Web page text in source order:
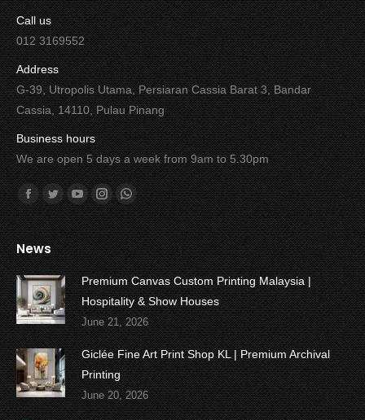
Call us
012 3169552
Address
G-39, Utropolis Utama, Persiaran Cassia Barat 3, Bandar
Cassia, 14110, Pulau Pinang
Business hours
We are open 5 days a week from 9am to 5.30pm
Find us on:
Facebook
TwitterYouTubeInstagramWhatsapp
News
Premium Canvas Custom Printing Malaysia |
Hospitality & Show Houses
June 21, 2026
Giclée Fine Art Print Shop KL | Premium Archival
Printing
June 20, 2026

● ● ●

#### PROMPT
Give again, exactly, every line from the one holding "012 3169552" to the last line of the data.

#### WORKED SOLUTION
012 3169552
Address
G-39, Utropolis Utama, Persiaran Cassia Barat 3, Bandar
Cassia, 14110, Pulau Pinang
Business hours
We are open 5 days a week from 9am to 5.30pm
Find us on:
Facebook
TwitterYouTubeInstagramWhatsapp
News
Premium Canvas Custom Printing Malaysia |
Hospitality & Show Houses
June 21, 2026
Giclée Fine Art Print Shop KL | Premium Archival
Printing
June 20, 2026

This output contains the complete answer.